-- Data for this exercise follows --
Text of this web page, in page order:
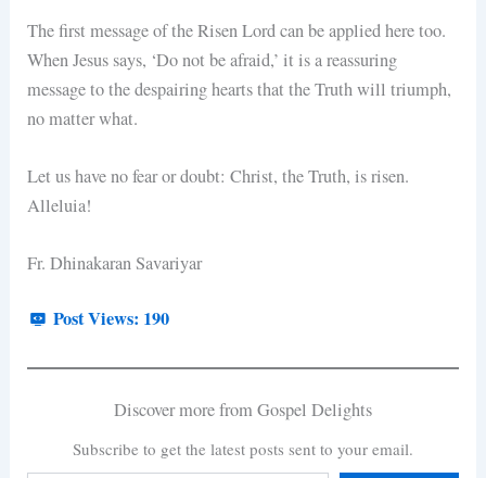
The first message of the Risen Lord can be applied here too.
When Jesus says, ‘Do not be afraid,’ it is a reassuring
message to the despairing hearts that the Truth will triumph,
no matter what.
Let us have no fear or doubt: Christ, the Truth, is risen.
Alleluia!
Fr. Dhinakaran Savariyar
Post Views: 190
Discover more from Gospel Delights
Subscribe to get the latest posts sent to your email.
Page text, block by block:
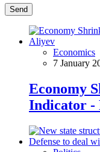
Send
Economics
7 January
Economy
Indicator -
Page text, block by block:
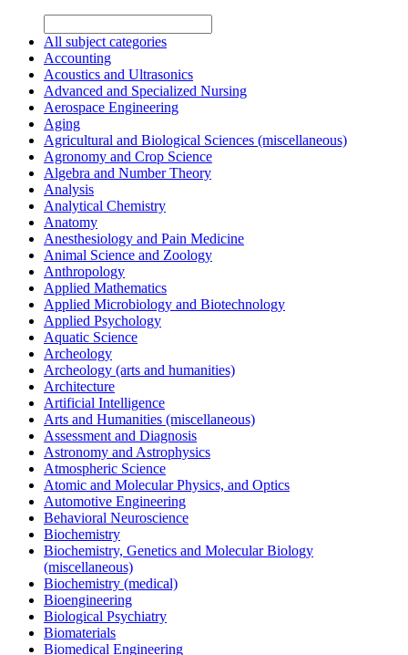
All subject categories
Accounting
Acoustics and Ultrasonics
Advanced and Specialized Nursing
Aerospace Engineering
Aging
Agricultural and Biological Sciences (miscellaneous)
Agronomy and Crop Science
Algebra and Number Theory
Analysis
Analytical Chemistry
Anatomy
Anesthesiology and Pain Medicine
Animal Science and Zoology
Anthropology
Applied Mathematics
Applied Microbiology and Biotechnology
Applied Psychology
Aquatic Science
Archeology
Archeology (arts and humanities)
Architecture
Artificial Intelligence
Arts and Humanities (miscellaneous)
Assessment and Diagnosis
Astronomy and Astrophysics
Atmospheric Science
Atomic and Molecular Physics, and Optics
Automotive Engineering
Behavioral Neuroscience
Biochemistry
Biochemistry, Genetics and Molecular Biology
(miscellaneous)
Biochemistry (medical)
Bioengineering
Biological Psychiatry
Biomaterials
Biomedical Engineering
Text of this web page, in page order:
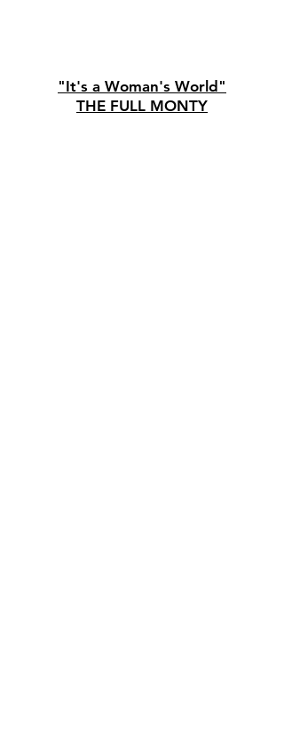
"It's a Woman's World"
THE FULL MONTY
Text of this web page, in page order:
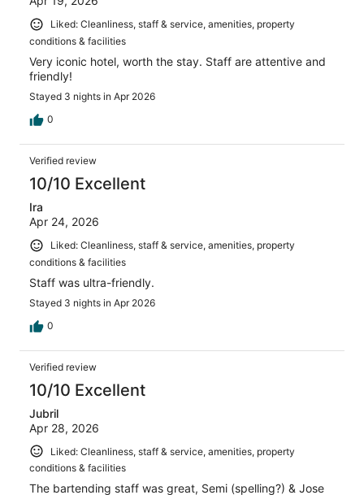
Liked: Cleanliness, staff & service, amenities, property
conditions & facilities
Very iconic hotel, worth the stay. Staff are attentive and
friendly!
Stayed 3 nights in Apr 2026
0
Verified review
10/10 Excellent
Ira
Apr 24, 2026
Liked: Cleanliness, staff & service, amenities, property
conditions & facilities
Staff was ultra-friendly.
Stayed 3 nights in Apr 2026
0
Verified review
10/10 Excellent
Jubril
Apr 28, 2026
Liked: Cleanliness, staff & service, amenities, property
conditions & facilities
The bartending staff was great, Semi (spelling?) & Jose
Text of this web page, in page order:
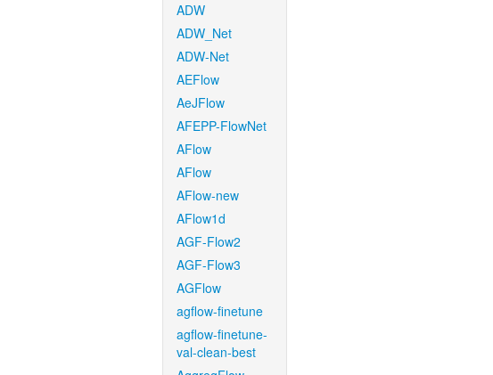
ADW
ADW_Net
ADW-Net
AEFlow
AeJFlow
AFEPP-FlowNet
AFlow
AFlow
AFlow-new
AFlow1d
AGF-Flow2
AGF-Flow3
AGFlow
agflow-finetune
agflow-finetune-
val-clean-best
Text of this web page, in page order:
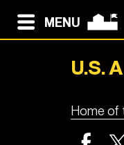
MENU
U.S.
Home of
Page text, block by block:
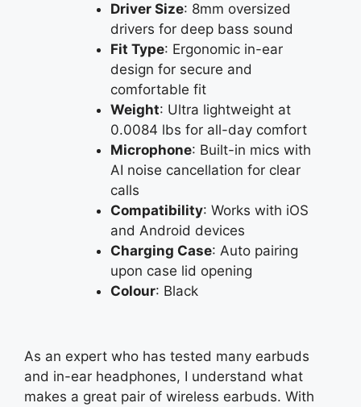
Driver Size: 8mm oversized
drivers for deep bass sound
Fit Type: Ergonomic in-ear
design for secure and
comfortable fit
Weight: Ultra lightweight at
0.0084 lbs for all-day comfort
Microphone: Built-in mics with
AI noise cancellation for clear
calls
Compatibility: Works with iOS
and Android devices
Charging Case: Auto pairing
upon case lid opening
Colour: Black
As an expert who has tested many earbuds
and in-ear headphones, I understand what
makes a great pair of wireless earbuds. With
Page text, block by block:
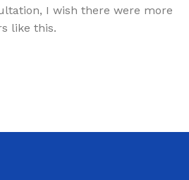
I wish there were more
like this.
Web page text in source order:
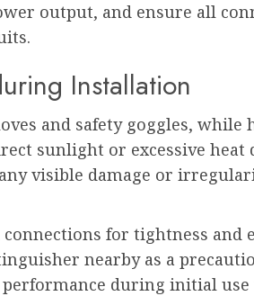
output, and ensure all
Installation
and safety goggles, while
sunlight or excessive
visible damage or
for tightness and
nearby as a
during initial use
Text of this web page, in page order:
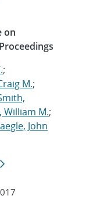
on
;
M.;
William M.;
John
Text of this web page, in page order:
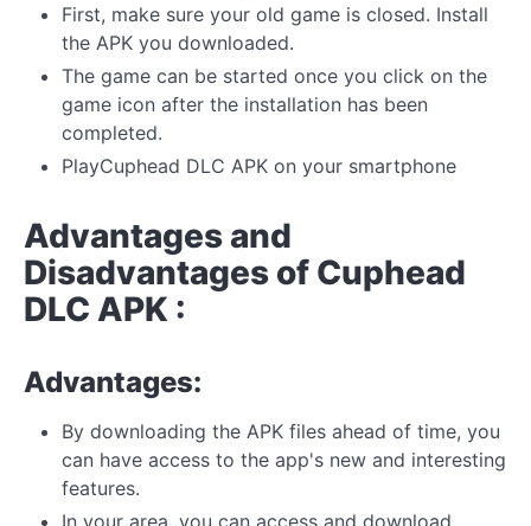
First, make sure your old game is closed. Install
the APK you downloaded.
The game can be started once you click on the
game icon after the installation has been
completed.
PlayCuphead DLC APK on your smartphone
Advantages and
Disadvantages of Cuphead
DLC APK :
Advantages:
By downloading the APK files ahead of time, you
can have access to the app's new and interesting
features.
In your area, you can access and download
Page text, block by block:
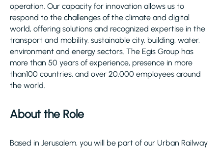
operation. Our capacity for innovation allows us to
respond to the challenges of the climate and digital
world, offering solutions and recognized expertise in the
transport and mobility, sustainable city, building, water,
environment and energy sectors. The Egis Group has
more than 50 years of experience, presence in more
than100 countries, and over 20,000 employees around
the world.
About the Role
Based in Jerusalem, you will be part of our Urban Railway
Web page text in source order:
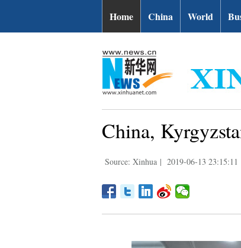
Home China World
China,
Source: Xinhua | 2019-06-13 23:15:11
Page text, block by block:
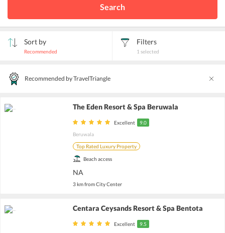
Search
Sort by
Recommended
Filters
1 selected
Recommended by TravelTriangle
The Eden Resort & Spa Beruwala
Excellent
9.0
Beruwala
Top Rated Luxury Property
Beach access
NA
3 km from City Center
Centara Ceysands Resort & Spa Bentota
Excellent
9.5
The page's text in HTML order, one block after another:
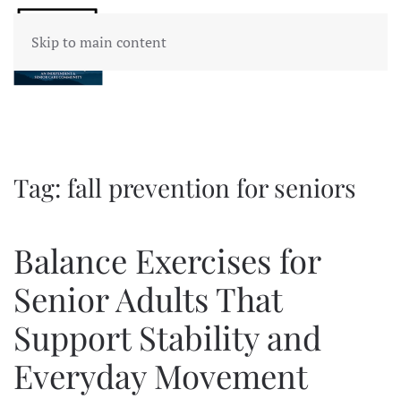
Skip to main content
Tag: fall prevention for seniors
Balance Exercises for
Senior Adults That
Support Stability and
Everyday Movement
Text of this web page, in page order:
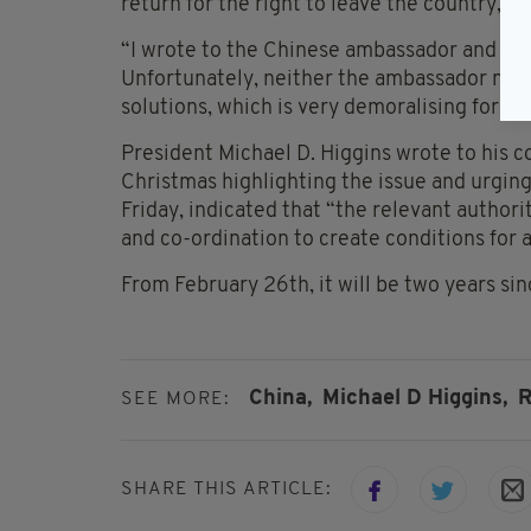
return for the right to leave the country, Mr
“I wrote to the Chinese ambassador and
Unfortunately, neither the ambassador
solutions, which is very demoralising for
President Michael D. Higgins wrote to his
Christmas highlighting the issue and
Friday, indicated that “the relevant
and co-ordination to create conditions for
From February 26th, it will be two years
SEE MORE: China, Michael D Higgins,
SHARE THIS ARTICLE:
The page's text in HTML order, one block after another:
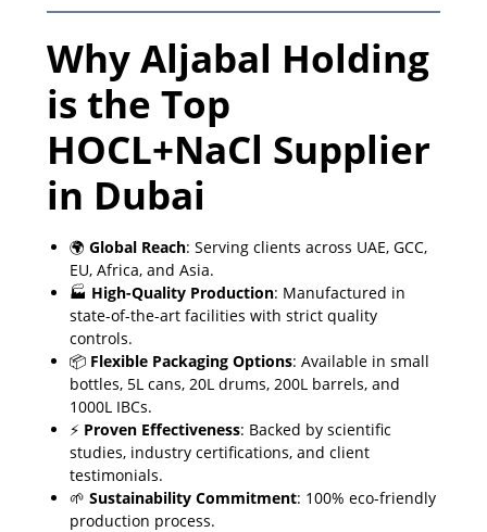
Why Aljabal Holding
is the Top
HOCL+NaCl Supplier
in Dubai
🌍 Global Reach: Serving clients across UAE, GCC,
EU, Africa, and Asia.
🏭 High-Quality Production: Manufactured in
state-of-the-art facilities with strict quality
controls.
📦 Flexible Packaging Options: Available in small
bottles, 5L cans, 20L drums, 200L barrels, and
1000L IBCs.
⚡ Proven Effectiveness: Backed by scientific
studies, industry certifications, and client
testimonials.
🌱 Sustainability Commitment: 100% eco-friendly
production process.
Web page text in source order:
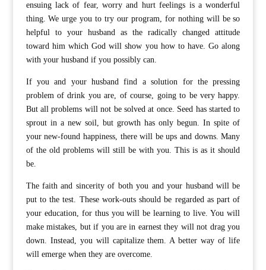
ensuing lack of fear, worry and hurt feelings is a wonderful
thing. We urge you to try our program, for nothing will be so
helpful to your husband as the radically changed attitude
toward him which God will show you how to have. Go along
with your husband if you possibly can.
If you and your husband find a solution for the pressing
problem of drink you are, of course, going to be very happy.
But all problems will not be solved at once. Seed has started to
sprout in a new soil, but growth has only begun. In spite of
your new-found happiness, there will be ups and downs. Many
of the old problems will still be with you. This is as it should
be.
The faith and sincerity of both you and your husband will be
put to the test. These work-outs should be regarded as part of
your education, for thus you will be learning to live. You will
make mistakes, but if you are in earnest they will not drag you
down. Instead, you will capitalize them. A better way of life
will emerge when they are overcome.
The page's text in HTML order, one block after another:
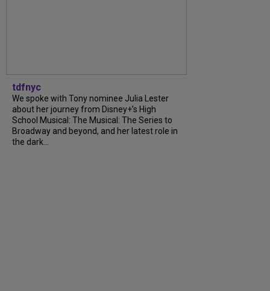
tdfnyc
We spoke with Tony nominee Julia Lester
about her journey from Disney+’s High
School Musical: The Musical: The Series to
Broadway and beyond, and her latest role in
the dark...
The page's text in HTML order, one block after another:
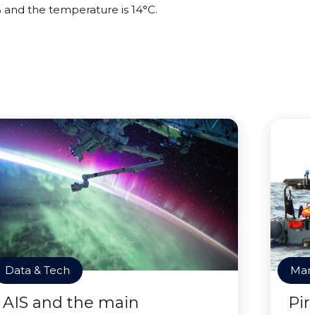
the temperature is 14°C.
Data & Tech
AIS and the main
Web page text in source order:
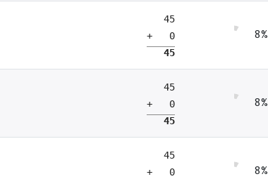
45
+ 0
45
8%
45
+ 0
45
8%
45
+ 0
8%
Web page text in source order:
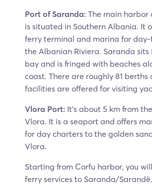
Port of Saranda: The main harbor
is situated in Southern Albania. It
ferry terminal and marina for
the Albanian Riviera. Saranda sits
bay and is fringed with beaches
coast. There are roughly 81 berths
facilities are offered for visiting
Vlora Port: It’s about 5 km from
Vlora. It is a seaport and offers
for day charters to the golden
Vlora.
Starting from Corfu harbor, you
ferry services to Saranda/
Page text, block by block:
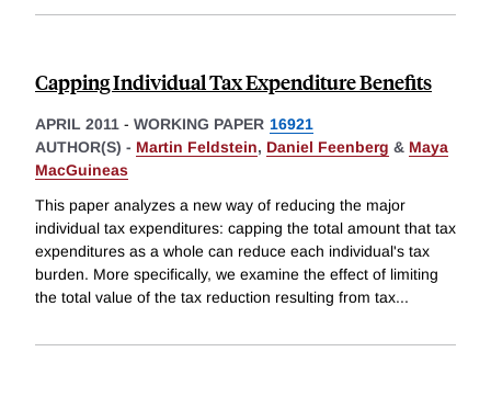
Capping Individual Tax Expenditure Benefits
APRIL 2011 - WORKING PAPER 16921
AUTHOR(S) - Martin Feldstein, Daniel Feenberg & Maya
MacGuineas
This paper analyzes a new way of reducing the major
individual tax expenditures: capping the total amount that tax
expenditures as a whole can reduce each individual's tax
burden. More specifically, we examine the effect of limiting
the total value of the tax reduction resulting from tax...
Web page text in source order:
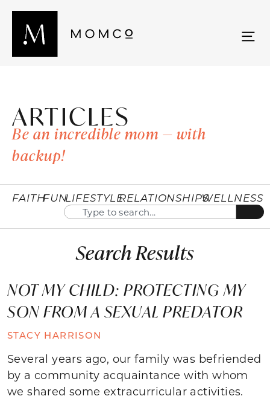
ARTICLES
Be an incredible mom — with
backup!
FAITHFUNLIFESTYLERELATIONSHIPSWELLNESS
Search Results
NOT MY CHILD: PROTECTING MY
SON FROM A SEXUAL PREDATOR
STACY HARRISON
Several years ago, our family was befriended
by a community acquaintance with whom
we shared some extracurricular activities.
-- Data for this exercise concluded --
Output exactly the lines above, from the line with "Biochemistry (medical)" to the line with "Very iconic hotel, worth", both included; skip the pictures.

Biochemistry (medical)
Bioengineering
Biological Psychiatry
Biomaterials
Biomedical Engineering
Text of this web page, in page order:
"It's a Woman's World"
THE FULL MONTY
Text of this web page, in page order:
Liked: Cleanliness, staff & service, amenities, property
conditions & facilities
Very iconic hotel, worth the stay. Staff are attentive and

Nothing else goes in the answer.